The records that follow are to be repeated in full, with no pictures retained.

(Stored dataset items)
__________________________________________________
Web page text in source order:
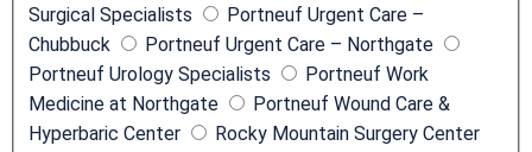
Surgical Specialists
Portneuf Urgent Care –
Chubbuck
Portneuf Urgent Care – Northgate
Portneuf Urology Specialists
Portneuf Work
Medicine at Northgate
Portneuf Wound Care &
Hyperbaric Center
Rocky Mountain Surgery Center
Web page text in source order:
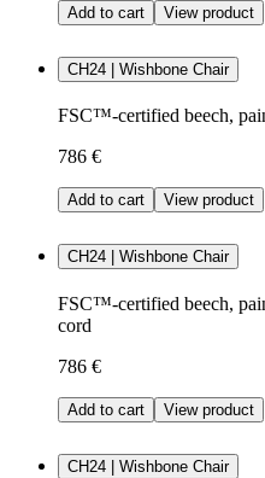
Add to cart View product
CH24 | Wishbone Chair
FSC™-certified beech,
786 €
Add to cart View product
CH24 | Wishbone Chair
FSC™-certified beech,
cord
786 €
Add to cart View product
CH24 | Wishbone Chair
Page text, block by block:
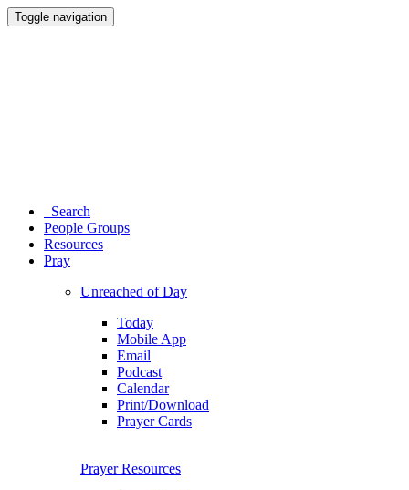
Toggle navigation
Search
People Groups
Resources
Pray
Unreached of Day
Today
Mobile App
Email
Podcast
Calendar
Print/Download
Prayer Cards
Prayer Resources
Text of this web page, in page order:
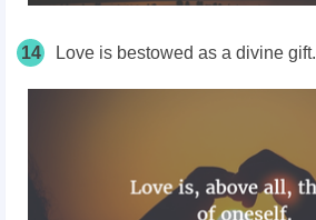
14 Love is bestowed as a divine gift.
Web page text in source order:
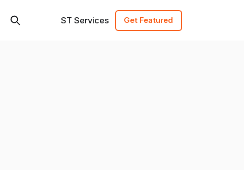
ST Services Get Featured
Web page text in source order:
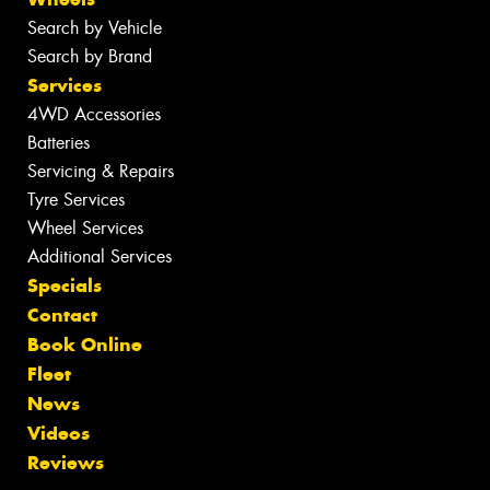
__________________________________________________
## Solution to the exercise:
Web page text in source order:
Surgical Specialists
Portneuf Urgent Care –
Chubbuck
Portneuf Urgent Care – Northgate
Portneuf Urology Specialists
Portneuf Work
Medicine at Northgate
Portneuf Wound Care &
Hyperbaric Center
Rocky Mountain Surgery Center
Web page text in source order:
Add to cart View product
CH24 | Wishbone Chair
FSC™-certified beech,
786 €
Add to cart View product
CH24 | Wishbone Chair
FSC™-certified beech,
cord
786 €
Add to cart View product
CH24 | Wishbone Chair
Page text, block by block:
Toggle navigation
Search
People Groups
Resources
Pray
Unreached of Day
Today
Mobile App
Email
Podcast
Calendar
Print/Download
Prayer Cards
Prayer Resources
Text of this web page, in page order:
14 Love is bestowed as a divine gift.
Web page text in source order:
ST Services Get Featured
Web page text in source order:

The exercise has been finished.